You should know imputing the mean (or the median) is the demonstrably poorest form of imputation. This takes no account of the uncertainty of the value, and the range of possible predictions that could arise from the possible values. The literature on this is extensive. In the context of prediction, we can show that distributional approaches like multiple imputation or expectation maximization use the whole distribution of predictions and responses to obtain the most precise predictions for both continuous and binary classifications.
Having said that, few if any predictive modelers pay due attention to the issue of missing data. They, like many, restrict to complete cases in development of the model and expect that users will supply only complete factors when applying the model prospectively. This issue is so bad that many medical experts who use online risk calculators just "guess" on values when a rigorous treatment would be more useful. In a small step up from this, modelers will at times numerically code missing values so that a kind of imputation is performed. But missingness indicators are problematic because uncommon missing patterns can have highly unstable predictions, and depending on the endpoint, can cause a kind of bias in all predictions.
A good predictive modeler has to think prospectively about how a model will be applied. The model developer has to ask questions such as: in what setting will the model be used? Is it an arithmetic model that will be computed by-hand or using Excel without access to extensive data backends? Or can the model be developed and batch processed using applets on a stable website where complex imputations can be performed? And what are the relative merits of adopting increasingly complex logistical hurdles?

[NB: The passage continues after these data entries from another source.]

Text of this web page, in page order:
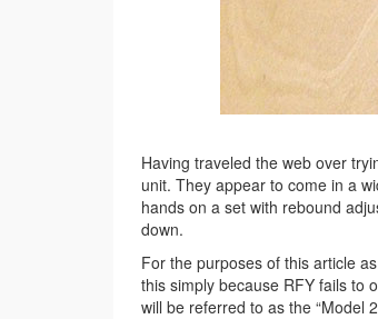
Having traveled the web over
unit. They appear to come in a
hands on a set with rebound
down.
For the purposes of this article
this simply because RFY fails to
will be referred to as the “Model

We rarely have the ability to observe all "test" data in batch. It is unrealistic in most examples I can think of to expect that, when a user applies your model, they will have reasonable access to a robust data to perform imputation on their own. And if they do, they risk severe misuse of prediction. A weather forecast, for instance, will not have future values to predict what the past was.

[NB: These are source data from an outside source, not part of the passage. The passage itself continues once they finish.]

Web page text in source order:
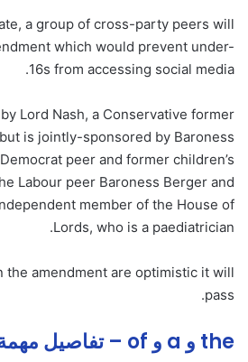
a group of cross-party peers will
which would prevent under-
16s from accessing social media.
Lord Nash, a Conservative former
is jointly-sponsored by Baroness
peer and former children’s
Labour peer Baroness Berger and
member of the House of
Lords, who is a paediatrician.
the amendment are optimistic it will
pass.
the و a و of – تفاصيل مهمة
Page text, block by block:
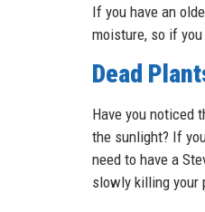
If you have an
moisture, so if
Dead
Have you noticed
the sunlight? If
need to have a
slowly killing your

If your prediction model is good, and your distributions are representative, then there is theoretically no problem with using the "train" set to infill missing values in your "test" set - regardless of the methodology. Put otherways, if the "train" set is no good at infilling missing data, then how shall we trust that it is reliable at predicting the response? Second, as alluded to earlier, your model is a kind of "package deal" comprising the imputation strategy as well as the missing data method. If your imputation method is so bad as to aversely affect its predictive ability, it is desirable to demonstrate this in terms of poor performing operating characteristics. Just the same, if missing data are expertly infilled so that reliable and precise predictions are obtained, we expect this model to outperform the earlier example.
I know of no better reference for all this than Rubin's "Statistical Modeling with Missing Data". Now on its 3rd edition.